- Coast Guard Air Station Barbers Point emblem
- Active: 1965 to present
- Country: United States
- Branch: United States Coast Guard
- Type: Air Station
- Role: Search and Rescue
- Size: 200 active personnel

Commanders
- Commanding Officer: Capt. Maurice D. Murphy

Aircraft flown
- Helicopter: MH-65E
- Patrol: HC-130J

= Coast Guard Air Station Barbers Point =

US Coast Guard Air Station in Kapolei, Hawaii

Coast Guard Air Station Barbers Point is an air station of the United States Coast Guard located approximately 13½ miles west of Honolulu, at the Kalaeloa Airport, on the Hawaiian island of Oahu. Initially the Coast Guard established a base on the Hawaiian Archipelago in 1945, with a pair of PBY-5 Catalinas and one Grumman G-21 Goose. The air unit maintained supervision for the windward side of Oahu. In 1949 the Command moved to Naval Air Station Barbers Point, and in 1965 the unit received its current designation of Coast Guard Air Station Barbers Point. For 24 years the Sikorsky HH-52 Seaguard was the primary search-and-rescue helicopter, unit 1987 when it was retired and replaced with the Aérospatiale HH-65 Dolphin. The fixed wing component has consisted of various models of the C-130 Hercules which have been assigned to the unit since 1959. Currently, AIRSTA Barbers Point has four HC-130J Super Hercules in use, configured primarily as a long-range search and rescue, maritime law enforcement, and logistical support aircraft. It has the ability to airdrop rescue equipment to survivors at sea or on land. It can take off and land on short, unprepared airfields.

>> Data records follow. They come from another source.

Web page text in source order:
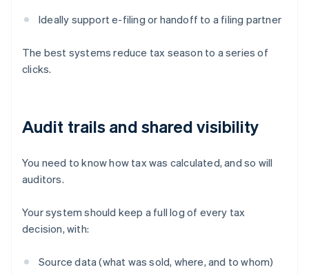
Ideally support e-filing or handoff to a filing partner
The best systems reduce tax season to a series of
clicks.
Audit trails and shared visibility
You need to know how tax was calculated, and so will
auditors.
Your system should keep a full log of every tax
decision, with:
Source data (what was sold, where, and to whom)

Today 250 officers and enlisted personnel maintain a continuous service for the Fourteenth Coast Guard District. Duties include aviation mission support for Search and Rescue, Marine Environmental Protection, Maritime Law Enforcement and Aids to Navigation. Since 1979, the unit has been awarded two Coast Guard Unit Commendations and four Coast Guard Meritorious Unit Commendations for exemplary service.